> **ACTION ITEM**
Repeat the records below exactly as they appear, leaving out any pictures.

──────── RECORDS TO USE

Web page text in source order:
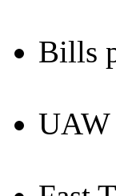
Bills
UAW
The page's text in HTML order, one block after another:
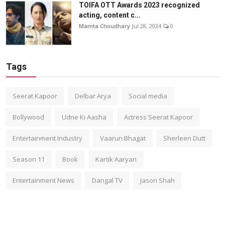
TOIFA OTT Awards 2023 recognized
acting, content c...
Mamta Choudhary Jul 28, 2024 0
Tags
Seerat Kapoor Delbar Arya Social media
Bollywood Udne Ki Aasha Actress Seerat Kapoor
Entertainment Industry Vaarun Bhagat Sherleen Dutt
Season 11 Book Kartik Aaryan
Entertainment News Dangal TV Jason Shah
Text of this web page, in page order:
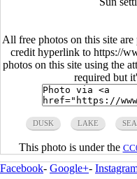
All free photos on this site
credit hyperlink to https://
photos on this site using the
required but
DUSK LAKE
This photo is under the
Facebook- Google+-
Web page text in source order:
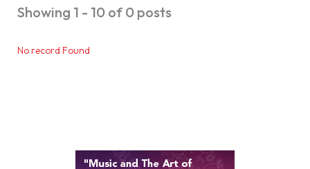
Showing 1 - 10 of 0 posts
No record Found
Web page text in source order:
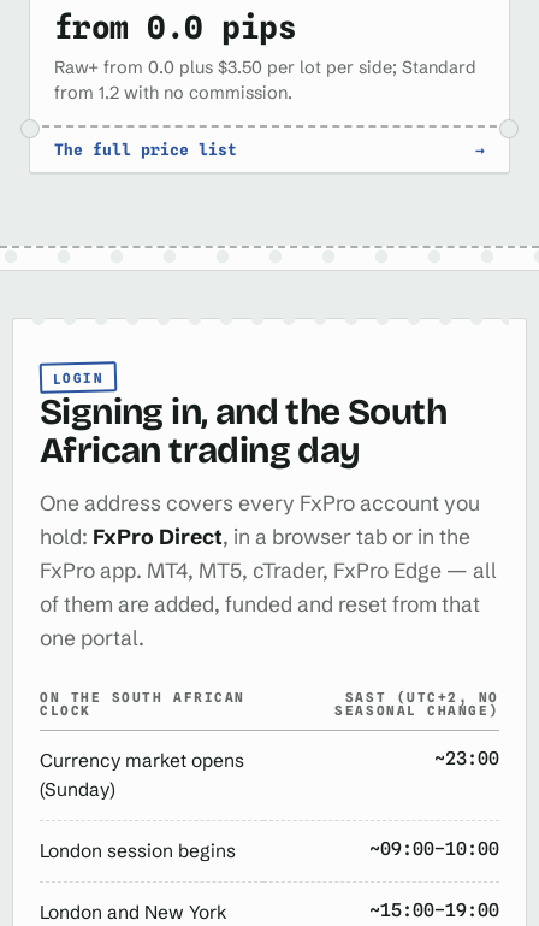
from 0.0 pips
Raw+ from 0.0 plus $3.50 per lot per side; Standard
from 1.2 with no commission.
The full price list →
LOGIN
Signing in, and the South
African trading day
One address covers every FxPro account you
hold: FxPro Direct, in a browser tab or in the
FxPro app. MT4, MT5, cTrader, FxPro Edge — all
of them are added, funded and reset from that
one portal.
ON THE SOUTH AFRICAN
CLOCK
SAST (UTC+2, NO
SEASONAL CHANGE)
Currency market opens
(Sunday)
~23:00
London session begins ~09:00–10:00
London and New York ~15:00–19:00
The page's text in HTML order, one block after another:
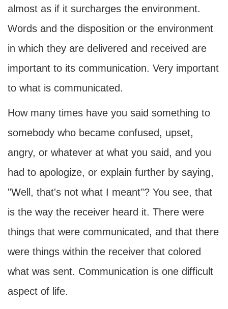
almost as if it surcharges the environment.
Words and the disposition or the environment
in which they are delivered and received are
important to its communication. Very important
to what is communicated.
How many times have you said something to
somebody who became confused, upset,
angry, or whatever at what you said, and you
had to apologize, or explain further by saying,
"Well, that's not what I meant"? You see, that
is the way the receiver heard it. There were
things that were communicated, and that there
were things within the receiver that colored
what was sent. Communication is one difficult
aspect of life.
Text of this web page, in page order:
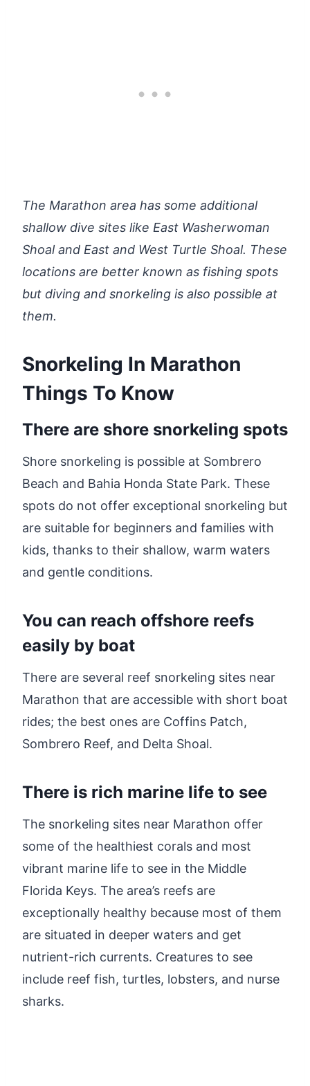
The Marathon area has some additional
shallow dive sites like East Washerwoman
Shoal and East and West Turtle Shoal. These
locations are better known as fishing spots
but diving and snorkeling is also possible at
them.
Snorkeling In Marathon
Things To Know
There are shore snorkeling spots
Shore snorkeling is possible at Sombrero
Beach and Bahia Honda State Park. These
spots do not offer exceptional snorkeling but
are suitable for beginners and families with
kids, thanks to their shallow, warm waters
and gentle conditions.
You can reach offshore reefs
easily by boat
There are several reef snorkeling sites near
Marathon that are accessible with short boat
rides; the best ones are Coffins Patch,
Sombrero Reef, and Delta Shoal.
There is rich marine life to see
The snorkeling sites near Marathon offer
some of the healthiest corals and most
vibrant marine life to see in the Middle
Florida Keys. The area’s reefs are
exceptionally healthy because most of them
are situated in deeper waters and get
nutrient-rich currents. Creatures to see
include reef fish, turtles, lobsters, and nurse
sharks.
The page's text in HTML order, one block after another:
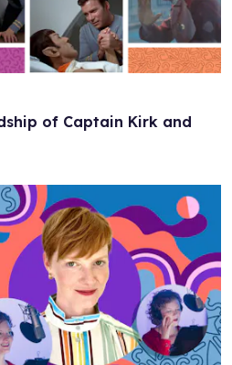
of Captain Kirk and
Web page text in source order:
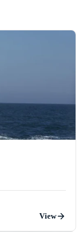
View
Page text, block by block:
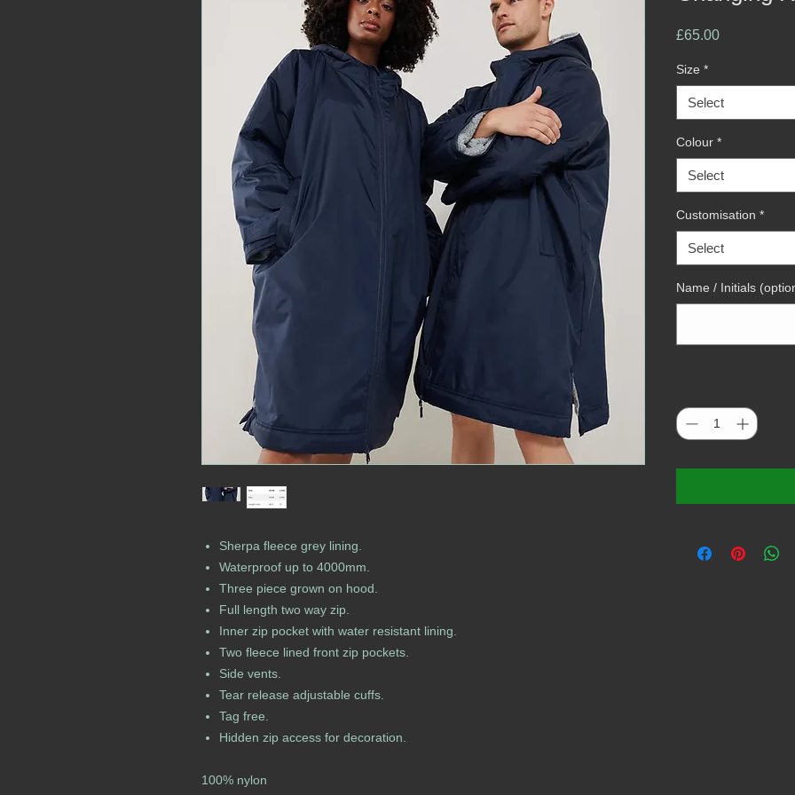
Sherpa fleece grey lining.
Waterproof up to 4000mm.
Three piece grown on hood.
Full length two way zip.
Inner zip pocket with water resistant lining.
Two fleece lined front zip pockets.
Side vents.
Tear release adjustable cuffs.
Tag free.
Hidden zip access for decoration.
100% nylon
£65.00Price
Size *
Select
Colour *
Select
Customisation *
Select
Name / Initials
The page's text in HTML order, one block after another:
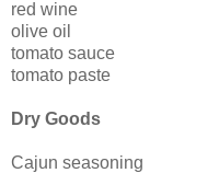
red wine
olive oil
tomato sauce
tomato paste
Dry Goods
Cajun seasoning
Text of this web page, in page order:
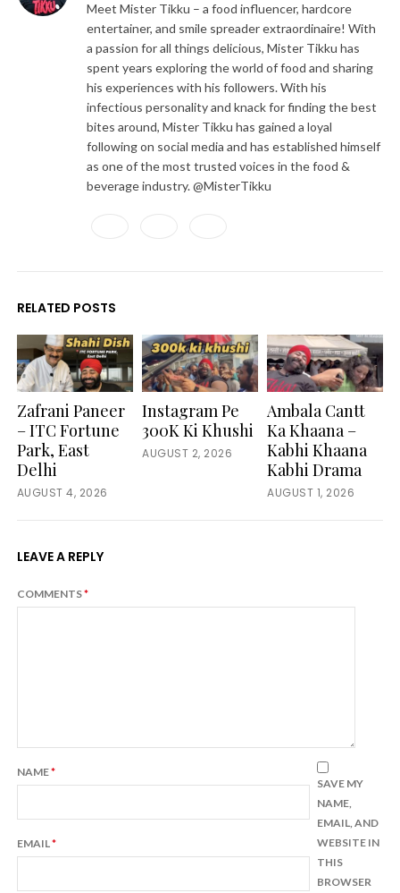
Meet Mister Tikku – a food influencer, hardcore
entertainer, and smile spreader extraordinaire! With
a passion for all things delicious, Mister Tikku has
spent years exploring the world of food and sharing
his experiences with his followers. With his
infectious personality and knack for finding the best
bites around, Mister Tikku has gained a loyal
following on social media and has established himself
as one of the most trusted voices in the food &
beverage industry. @MisterTikku
RELATED POSTS
Zafrani Paneer
– ITC Fortune
Park, East
Delhi
AUGUST 4, 2026
Instagram Pe
300K Ki Khushi
AUGUST 2, 2026
Ambala Cantt
Ka Khaana –
Kabhi Khaana
Kabhi Drama
AUGUST 1, 2026
LEAVE A REPLY
COMMENTS*
NAME*
EMAIL*
SAVE MY
NAME,
EMAIL, AND
WEBSITE IN
THIS
BROWSER
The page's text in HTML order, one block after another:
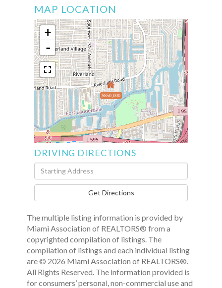
MAP LOCATION
$850,000
+
-
DRIVING DIRECTIONS
Driving
Directions
Get Directions
The multiple listing information is provided by
Miami Association of REALTORS® from a
copyrighted compilation of listings. The
compilation of listings and each individual listing
are © 2026 Miami Association of REALTORS®.
All Rights Reserved. The information provided is
for consumers’ personal, non-commercial use and
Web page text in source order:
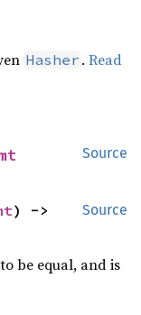
Hasher .Read
Source
Source
be equal, and is
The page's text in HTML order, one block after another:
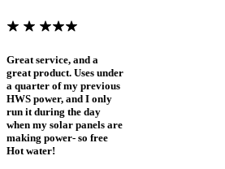
Great service, and a
great product. Uses under
a quarter of my previous
HWS power, and I only
run it during the day
when my solar panels are
making power- so free
Hot water!
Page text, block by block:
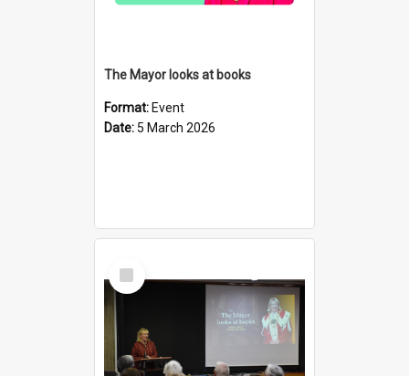
The Mayor looks at books
Format: Event
Date: 5 March 2026
Select
Item
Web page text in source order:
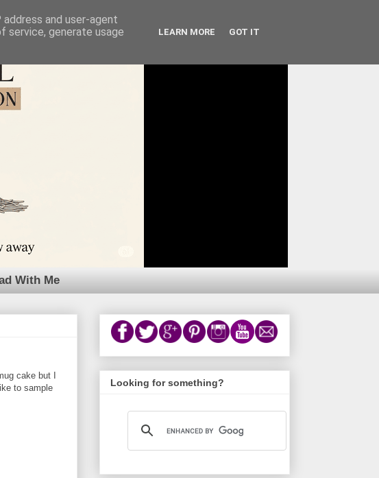
With Me
cake but I
to sample
Looking for something?
and user-agent
service, generate usage
LEARN MORE GOT IT
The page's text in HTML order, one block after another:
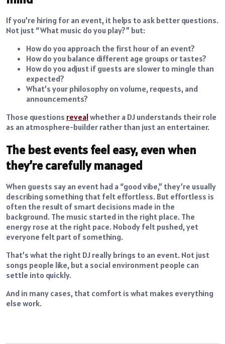
If you’re hiring for an event, it helps to ask better questions.
Not just “What music do you play?” but:
How do you approach the first hour of an event?
How do you balance different age groups or tastes?
How do you adjust if guests are slower to mingle than
expected?
What’s your philosophy on volume, requests, and
announcements?
Those questions revealwhether a DJ understands their role
as an atmosphere-builder rather than just an entertainer.
The best events feel easy, even when
they’re carefully managed
When guests say an event had a “good vibe,” they’re usually
describing something that felt effortless. But effortless is
often the result of smart decisions made in the
background. The music started in the right place. The
energy rose at the right pace. Nobody felt pushed, yet
everyone felt part of something.
That’s what the right DJ really brings to an event. Not just
songs people like, but a social environment people can
settle into quickly.
And in many cases, that comfort is what makes everything
else work.

────────────────

> **SOLUTION TO THE PROBLEM**
Web page text in source order:
Bills
UAW
The page's text in HTML order, one block after another:
TOIFA OTT Awards 2023 recognized
acting, content c...
Mamta Choudhary Jul 28, 2024 0
Tags
Seerat Kapoor Delbar Arya Social media
Bollywood Udne Ki Aasha Actress Seerat Kapoor
Entertainment Industry Vaarun Bhagat Sherleen Dutt
Season 11 Book Kartik Aaryan
Entertainment News Dangal TV Jason Shah
Text of this web page, in page order:
All free photos on this site
credit hyperlink to https://
photos on this site using the
required but
DUSK LAKE
This photo is under the
Facebook- Google+-
Web page text in source order:
Showing 1 - 10 of 0 posts
No record Found
Web page text in source order:
from 0.0 pips
Raw+ from 0.0 plus $3.50 per lot per side; Standard
from 1.2 with no commission.
The full price list →
LOGIN
Signing in, and the South
African trading day
One address covers every FxPro account you
hold: FxPro Direct, in a browser tab or in the
FxPro app. MT4, MT5, cTrader, FxPro Edge — all
of them are added, funded and reset from that
one portal.
ON THE SOUTH AFRICAN
CLOCK
SAST (UTC+2, NO
SEASONAL CHANGE)
Currency market opens
(Sunday)
~23:00
London session begins ~09:00–10:00
London and New York ~15:00–19:00
The page's text in HTML order, one block after another:
almost as if it surcharges the environment.
Words and the disposition or the environment
in which they are delivered and received are
important to its communication. Very important
to what is communicated.
How many times have you said something to
somebody who became confused, upset,
angry, or whatever at what you said, and you
had to apologize, or explain further by saying,
"Well, that's not what I meant"? You see, that
is the way the receiver heard it. There were
things that were communicated, and that there
were things within the receiver that colored
what was sent. Communication is one difficult
aspect of life.
Text of this web page, in page order:
The Marathon area has some additional
shallow dive sites like East Washerwoman
Shoal and East and West Turtle Shoal. These
locations are better known as fishing spots
but diving and snorkeling is also possible at
them.
Snorkeling In Marathon
Things To Know
There are shore snorkeling spots
Shore snorkeling is possible at Sombrero
Beach and Bahia Honda State Park. These
spots do not offer exceptional snorkeling but
are suitable for beginners and families with
kids, thanks to their shallow, warm waters
and gentle conditions.
You can reach offshore reefs
easily by boat
There are several reef snorkeling sites near
Marathon that are accessible with short boat
rides; the best ones are Coffins Patch,
Sombrero Reef, and Delta Shoal.
There is rich marine life to see
The snorkeling sites near Marathon offer
some of the healthiest corals and most
vibrant marine life to see in the Middle
Florida Keys. The area’s reefs are
exceptionally healthy because most of them
are situated in deeper waters and get
nutrient-rich currents. Creatures to see
include reef fish, turtles, lobsters, and nurse
sharks.
The page's text in HTML order, one block after another:
of Captain Kirk and
Web page text in source order:
View
Page text, block by block:
Sherpa fleece grey lining.
Waterproof up to 4000mm.
Three piece grown on hood.
Full length two way zip.
Inner zip pocket with water resistant lining.
Two fleece lined front zip pockets.
Side vents.
Tear release adjustable cuffs.
Tag free.
Hidden zip access for decoration.
100% nylon
£65.00Price
Size *
Select
Colour *
Select
Customisation *
Select
Name / Initials
The page's text in HTML order, one block after another:
red wine
olive oil
tomato sauce
tomato paste
Dry Goods
Cajun seasoning
Text of this web page, in page order:
Meet Mister Tikku – a food influencer, hardcore
entertainer, and smile spreader extraordinaire! With
a passion for all things delicious, Mister Tikku has
spent years exploring the world of food and sharing
his experiences with his followers. With his
infectious personality and knack for finding the best
bites around, Mister Tikku has gained a loyal
following on social media and has established himself
as one of the most trusted voices in the food &
beverage industry. @MisterTikku
RELATED POSTS
Zafrani Paneer
– ITC Fortune
Park, East
Delhi
AUGUST 4, 2026
Instagram Pe
300K Ki Khushi
AUGUST 2, 2026
Ambala Cantt
Ka Khaana –
Kabhi Khaana
Kabhi Drama
AUGUST 1, 2026
LEAVE A REPLY
COMMENTS*
NAME*
EMAIL*
SAVE MY
NAME,
EMAIL, AND
WEBSITE IN
THIS
BROWSER
The page's text in HTML order, one block after another:
MAP LOCATION
$850,000
+
-
DRIVING DIRECTIONS
Driving
Directions
Get Directions
The multiple listing information is provided by
Miami Association of REALTORS® from a
copyrighted compilation of listings. The
compilation of listings and each individual listing
are © 2026 Miami Association of REALTORS®.
All Rights Reserved. The information provided is
for consumers’ personal, non-commercial use and
Web page text in source order:
Hasher .Read
Source
Source
be equal, and is
The page's text in HTML order, one block after another:
Great service, and a
great product. Uses under
a quarter of my previous
HWS power, and I only
run it during the day
when my solar panels are
making power- so free
Hot water!
Page text, block by block:
The Mayor looks at books
Format: Event
Date: 5 March 2026
Select
Item
Web page text in source order:
With Me
cake but I
to sample
Looking for something?
and user-agent
service, generate usage
LEARN MORE GOT IT
The page's text in HTML order, one block after another:
If you’re hiring for an event, it helps to ask better questions.
Not just “What music do you play?” but:
How do you approach the first hour of an event?
How do you balance different age groups or tastes?
How do you adjust if guests are slower to mingle than
expected?
What’s your philosophy on volume, requests, and
announcements?
Those questions revealwhether a DJ understands their role
as an atmosphere-builder rather than just an entertainer.
The best events feel easy, even when
they’re carefully managed
When guests say an event had a “good vibe,” they’re usually
describing something that felt effortless. But effortless is
often the result of smart decisions made in the
background. The music started in the right place. The
energy rose at the right pace. Nobody felt pushed, yet
everyone felt part of something.
That’s what the right DJ really brings to an event. Not just
songs people like, but a social environment people can
settle into quickly.
And in many cases, that comfort is what makes everything
else work.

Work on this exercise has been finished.